Trois substrats testés

Pour cette évaluation quantitative –une première, selon ses auteurs-, les scientifiques ont investi les toits de l’Institut des sciences et industries du vivant et de l'environnement (AgroParisTech), sur lesquels ils ont installé des bacs en bois (90 cm x 90 cm x 40 cm) espacés de 50 cm. Pendant deux ans, ils y ont cultivé des salades (Lactuca sativa), des tomates cerise (Lycopersicum esculentum var. cherry) et des engrais verts (Trifolium incarnatum et Secale cereale). Trois ‘Technosols’ -c’est-à-dire des sols constitués de matériaux apportés par l’homme- ont été comparés. Les deux premiers composés pour moitié de compost de déchets verts et de bois broyé issus de l’entretien d’espaces verts urbains, avec l’un inoculé avec des vers de terre et l’autre pas. Le troisième constitué d’un terreau d’origine commerciale, utilisé comme témoin au cours de l’expérimentation. Aucun apport de fertilisants minéraux n’a été réalisé: seule la biodégradation des déchets organiques a fourni les nutriments aux plantes. Une fois leur dispositif installé, les chercheurs se sont intéressés à quatre services écosystémiques: l’approvisionnement alimentaire (quantité et qualité des récoltes), le recyclage de déchets, la régulation des eaux de pluies (quantité d’eau de pluie retenue et qualité des eaux de drainage) et le stockage de carbone potentiel de ces systèmes.

Bon rendement

Et les résultats sont prometteurs! Les scientifiques ont mis en évidence que les niveaux de production des bacs sont comparables, voire supérieurs, à ceux de jardins familiaux en pleine terre (entre 4,4 et 6,1 kg/m² par saison de culture) et proches de ceux des maraîchers professionnels en agriculture biologique de la région francilienne. Les rendements sont peu différents d’un Technosol à l’autre, ceux constitués de déchets urbains étant aussi (voire plus) productifs que le terreau.
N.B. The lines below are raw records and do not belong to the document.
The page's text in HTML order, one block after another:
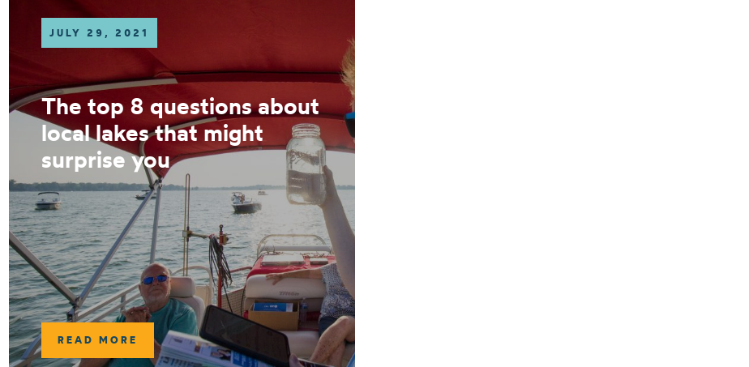
JULY 29, 2021
The top 8 questions about
local lakes that might
surprise you
READ MORE
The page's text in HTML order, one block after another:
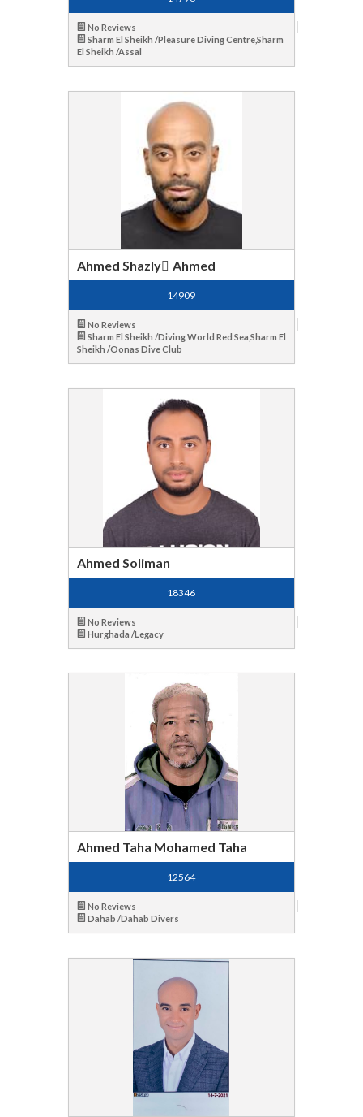
No Reviews
Sharm El Sheikh /Pleasure Diving Centre,Sharm
El Sheikh /Assal
Ahmed Shazly ِAhmed
14909
No Reviews
Sharm El Sheikh /Diving World Red Sea,Sharm El
Sheikh /Oonas Dive Club
Ahmed Soliman
18346
No Reviews
Hurghada /Legacy
Ahmed Taha Mohamed Taha
12564
No Reviews
Dahab /Dahab Divers
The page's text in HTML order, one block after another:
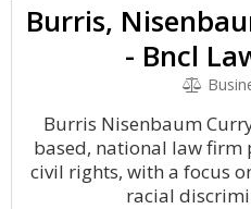
Burris,
- Bncl
Burris Nisenbaum
based, national law firm
civil rights, with a focus
racial
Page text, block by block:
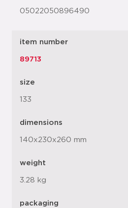
05022050896490
item number
89713
size
133
dimensions
140x230x260 mm
weight
3.28 kg
packaging
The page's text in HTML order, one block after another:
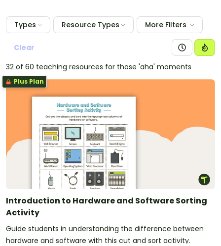
Types Resource Types More Filters
Clear
32 of 60 teaching resources for those 'aha' moments
Plus Plan
Introduction to Hardware and Software Sorting
Activity
Guide students in understanding the difference between
hardware and software with this cut and sort activity.
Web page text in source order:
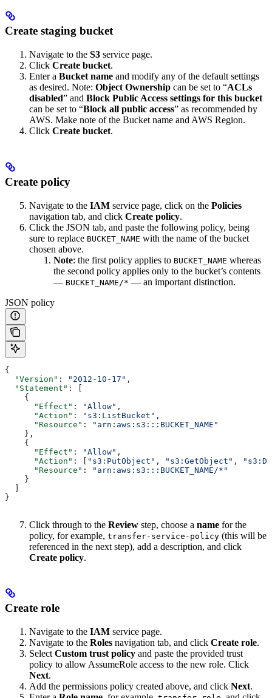
Create staging bucket
Navigate to the S3 service page.
Click Create bucket.
Enter a Bucket name and modify any of the default settings
as desired. Note: Object Ownership can be set to “ACLs
disabled” and Block Public Access settings for this bucket
can be set to “Block all public access” as recommended by
AWS. Make note of the Bucket name and AWS Region.
Click Create bucket.
Create policy
Navigate to the IAM service page, click on the Policies
navigation tab, and click Create policy.
Click the JSON tab, and paste the following policy, being
sure to replace BUCKET_NAME with the name of the bucket
chosen above.
Note: the first policy applies to BUCKET_NAME whereas
the second policy applies only to the bucket’s contents
— BUCKET_NAME/* — an important distinction.
JSON policy
{
  "Version"
: "2012-10-17" ,
  "Statement"
: [
    {
      "Effect"
: "Allow" ,
      "Action"
: "s3:ListBucket" ,
      "Resource"
:
"arn:aws:s3:::BUCKET_NAME"
    },
    {
      "Effect"
: "Allow" ,
      "Action"
: [ "s3:PutObject" , "s3:GetObject" ,
      "Resource"
:
"arn:aws:s3:::BUCKET_NAME/*"
    }
  ]
}
Click through to the Review step, choose a name for the
policy, for example, transfer-service-policy (this will be
referenced in the next step), add a description, and click
Create policy.
Create role
Navigate to the IAM service page.
Navigate to the Roles navigation tab, and click Create role.
Select Custom trust policy and paste the provided trust
policy to allow AssumeRole access to the new role. Click
Next.
Add the permissions policy created above, and click Next.
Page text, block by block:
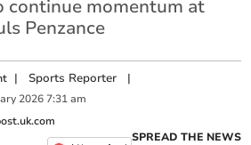
continue momentum at
Penzance
| Sports Reporter |
2026 7:31 am
SPREAD THE NEWS
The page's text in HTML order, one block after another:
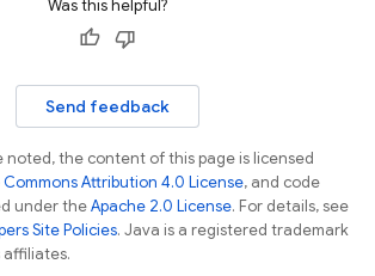
Was this helpful?
Send feedback
noted, the content of this page is licensed
Attribution 4.0 License, and code
under theApache 2.0 License. For details, see
Site Policies. Java is a registered trademark
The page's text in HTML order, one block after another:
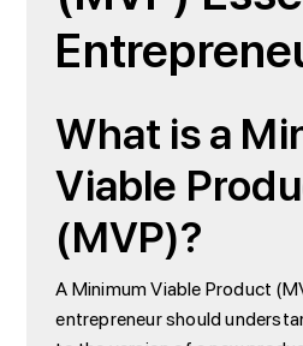
What is a
Viable
(MVP)?
A Minimum Viable Product
entrepreneur should
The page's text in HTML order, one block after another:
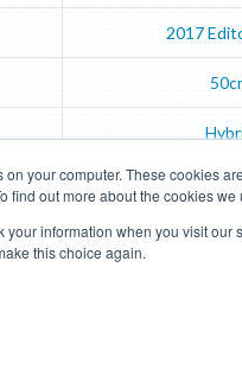
on your computer. These cookies
find out more about the cookies we
your information when you visit
this choice again.
2017
Search Road Bikes
Brands Terms of Use
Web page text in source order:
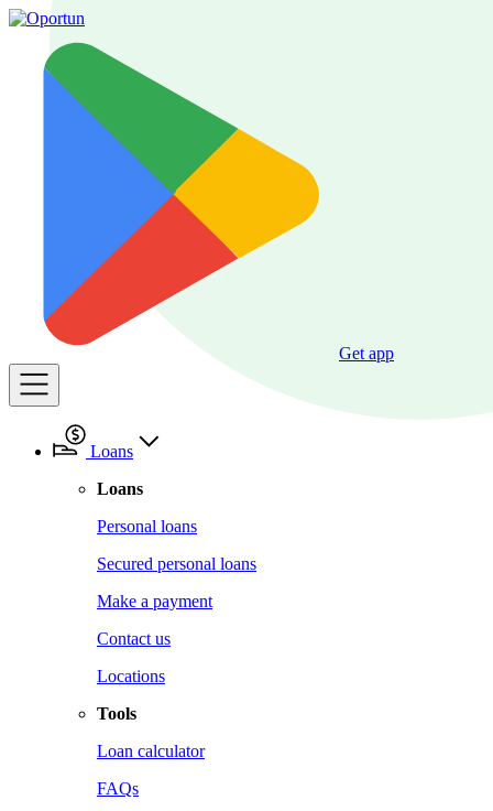
Get app
Loans
Loans
Personal loans
Secured personal loans
Make a payment
Contact us
Locations
Tools
Loan calculator
FAQs
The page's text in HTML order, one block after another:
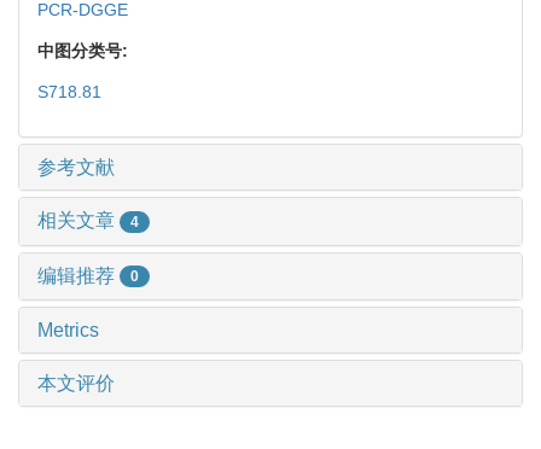
PCR-DGGE
中图分类号:
S718.81
参考文献
相关文章 4
编辑推荐 0
Metrics
本文评价
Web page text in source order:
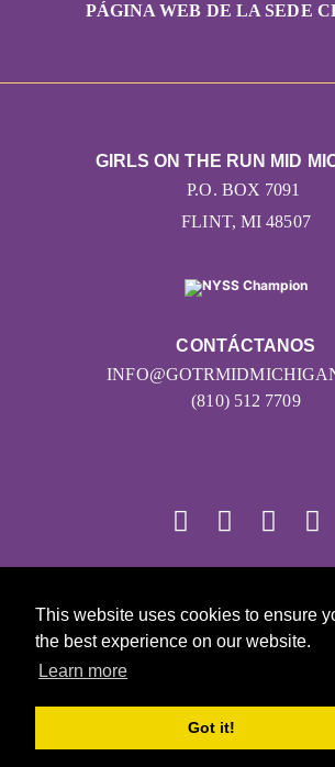
This website uses cookies to ensure
the best experience on our website.
Learn more
Got it!
PÁGINA WEB DE LA SEDE
CONTÁCTANOS
(810) 512 7709
GIRLS ON THE RUN MID
P.O. BOX 7091
FLINT, MI 48507
Girls on the Run - Todos los
POLÍTICA DE PRIVACIDAD
Con la tecnología de
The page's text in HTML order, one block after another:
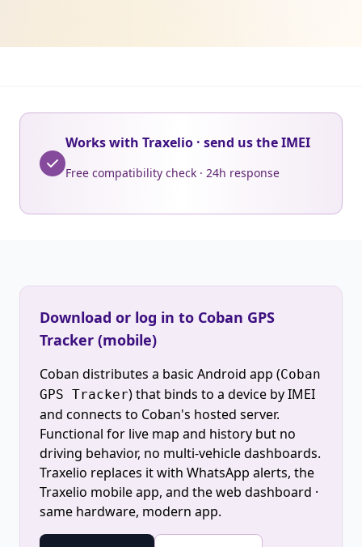
Works with Traxelio · send us the IMEI
Free compatibility check · 24h response
Download or log in to Coban GPS
Tracker (mobile)
Coban distributes a basic Android app (Coban
GPS Tracker) that binds to a device by IMEI
and connects to Coban's hosted server.
Functional for live map and history but no
driving behavior, no multi-vehicle dashboards.
Traxelio replaces it with WhatsApp alerts, the
Traxelio mobile app, and the web dashboard ·
same hardware, modern app.
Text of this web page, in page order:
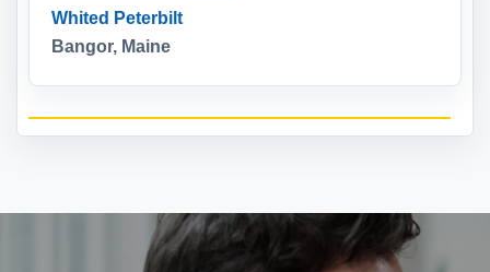
Whited Peterbilt
Bangor, Maine
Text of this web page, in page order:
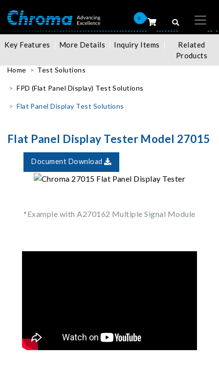
0
Key Features More Details Inquiry Items
Related
Products
Home Test Solutions
FPD (Flat Panel Display) Test Solutions
Flat Panel Display Test Solutions
Flat Panel Display Tester Model 27015
Document Download
*Example with A270162 Multiple Signal Module
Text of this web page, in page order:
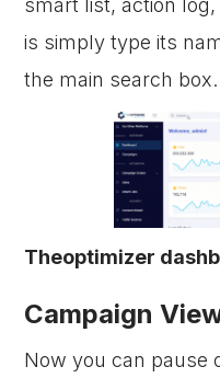
smart list, action
is simply type its
the main search box.
Theoptimizer
Campaign
Now you can pause
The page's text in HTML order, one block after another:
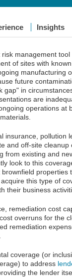
Insights
management
of sites with
manufacturing
future
gap" in
are
operations at
insurance, pollution
and off-site
from existing and
look to this
properties
this type of
their business
remediation cost
overruns for the
remediation
coverage (or
to address
the lender
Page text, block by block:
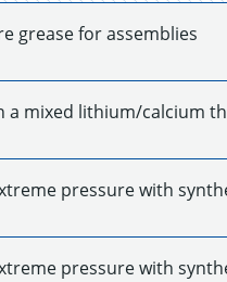
grease for assemblies
a mixed lithium/calcium
pressure with
pressure with
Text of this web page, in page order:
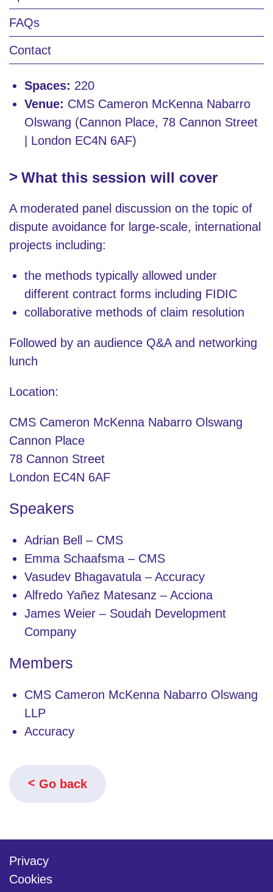
FAQs
Contact
Spaces: 220
Venue: CMS Cameron McKenna Nabarro
Olswang (Cannon Place, 78 Cannon Street
| London EC4N 6AF)
What this session will cover
A moderated panel discussion on the topic of
dispute avoidance for large-scale, international
projects including:
the methods typically allowed under
different contract forms including FIDIC
collaborative methods of claim resolution
Followed by an audience Q&A and networking
lunch
Location:
CMS Cameron McKenna Nabarro Olswang
Cannon Place
78 Cannon Street
London EC4N 6AF
Speakers
Adrian Bell – CMS
Emma Schaafsma – CMS
Vasudev Bhagavatula – Accuracy
Alfredo Yañez Matesanz – Acciona
James Weier – Soudah Development
Company
Members
CMS Cameron McKenna Nabarro Olswang
LLP
Accuracy
Go back
Privacy
Cookies
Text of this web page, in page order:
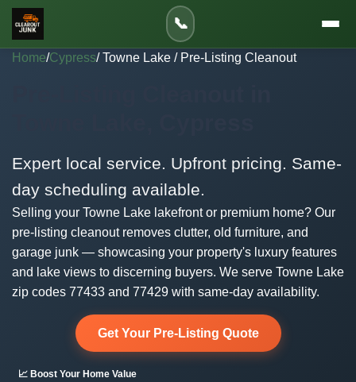
📞
Home/Cypress/ Towne Lake / Pre-Listing Cleanout
Expert local service. Upfront pricing. Same-
day scheduling available.
Selling your Towne Lake lakefront or premium home? Our
pre-listing cleanout removes clutter, old furniture, and
garage junk — showcasing your property's luxury features
and lake views to discerning buyers. We serve Towne Lake
zip codes 77433 and 77429 with same-day availability.
Get Your Pre-Listing Quote
📈 Boost Your Home Value
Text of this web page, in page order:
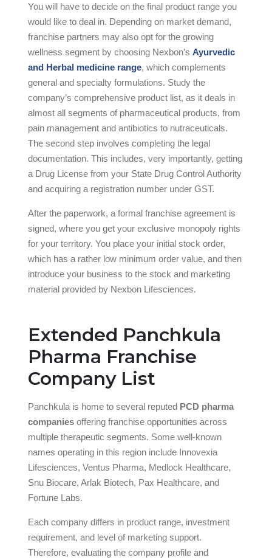
You will have to decide on the final product range you
would like to deal in. Depending on market demand,
franchise partners may also opt for the growing
wellness segment by choosing Nexbon’sAyurvedic
and Herbal medicine range, which complements
general and specialty formulations. Study the
company’s comprehensive product list, as it deals in
almost all segments of pharmaceutical products, from
pain management and antibiotics to nutraceuticals.
The second step involves completing the legal
documentation. This includes, very importantly, getting
a Drug License from your State Drug Control Authority
and acquiring a registration number under GST.
After the paperwork, a formal franchise agreement is
signed, where you get your exclusive monopoly rights
for your territory. You place your initial stock order,
which has a rather low minimum order value, and then
introduce your business to the stock and marketing
material provided by Nexbon Lifesciences.
Extended Panchkula
Pharma Franchise
Company List
Panchkula is home to several reputed PCD pharma
companies offering franchise opportunities across
multiple therapeutic segments. Some well-known
names operating in this region include Innovexia
Lifesciences, Ventus Pharma, Medlock Healthcare,
Snu Biocare, Arlak Biotech, Pax Healthcare, and
Fortune Labs.
Each company differs in product range, investment
requirement, and level of marketing support.
Therefore, evaluating the company profile and
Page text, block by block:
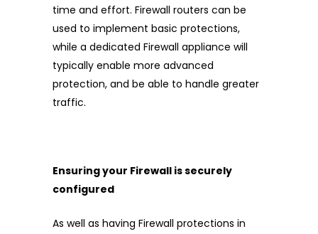
time and effort. Firewall routers can be
used to implement basic protections,
while a dedicated Firewall appliance will
typically enable more advanced
protection, and be able to handle greater
traffic.
Ensuring your Firewall is securely
configured
As well as having Firewall protections in
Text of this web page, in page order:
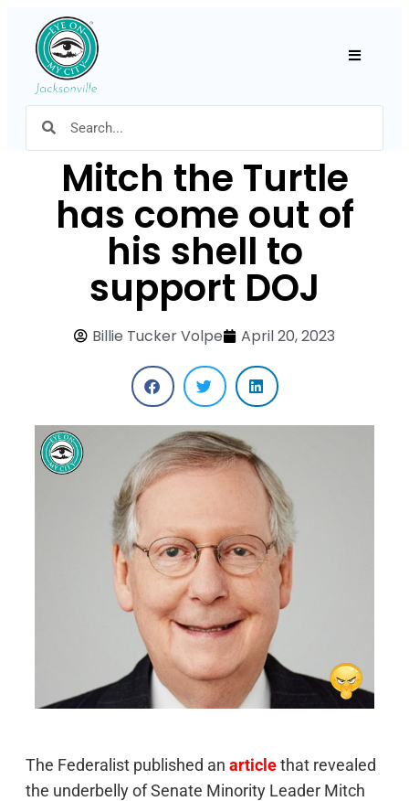
Mitch the Turtle
has come out of
his shell to
support DOJ
Billie Tucker Volpe April 20, 2023
The Federalist published an articlethat revealed
the underbelly of Senate Minority Leader Mitch
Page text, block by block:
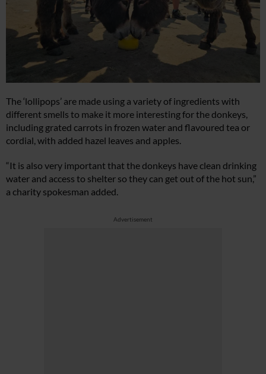
The ‘lollipops’ are made using a variety of ingredients with
different smells to make it more interesting for the donkeys,
including grated carrots in frozen water and flavoured tea or
cordial, with added hazel leaves and apples.
“It is also very important that the donkeys have clean drinking
water and access to shelter so they can get out of the hot sun,”
a charity spokesman added.
Advertisement
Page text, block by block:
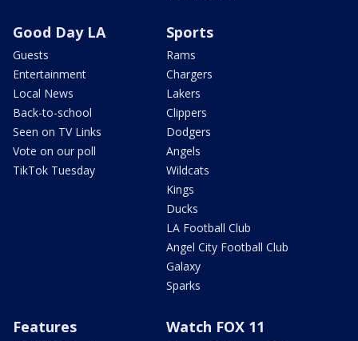
Good Day LA
Guests
Entertainment
Local News
Back-to-school
Seen on TV Links
Vote on our poll
TikTok Tuesday
Sports
Rams
Chargers
Lakers
Clippers
Dodgers
Angels
Wildcats
Kings
Ducks
LA Football Club
Angel City Football Club
Galaxy
Sparks
Features Watch FOX 11

Teneurs en métaux lourds acceptables

Côté substrats, les trois combinaisons testées retiennent plus des 3/4 des eaux de pluie incidentes, contrairement à des toits nus. Quel que soit le Technosol, les teneurs en métaux lourds (Cd, Cu, Pb, Zn et Hg) des légumes sont largement inférieures aux normes en vigueur. Enfin, les déchets organiques utilisés se dégradent et libèrent progressivement leurs éléments constitutifs. En faisant un bilan des éléments entrant (eau de pluie et d’arrosage) et sortant du système (eau de drainage), les chercheurs ont observé que les Technosols retiennent plus de nitrate qu’ils n’en rejettent. Par contre, ils libèrent plus de carbone dissous dans les eaux de drainage que le terreau.

Toitures ‘low-tech’

Les scientifiques en concluent que «des toitures potagères low-tech, simples à conduire, permettent de recycler des déchets organiques et de produire des légumes sans recours à l’utilisation de fertilisants chimiques tout en captant des eaux de pluies. Intégrer des toitures productives constitue une réelle opportunité pour concevoir des villes à haut niveau de service écosystémique même s’il parait nécessaire d’explorer plus avant la nature des sols utilisés.»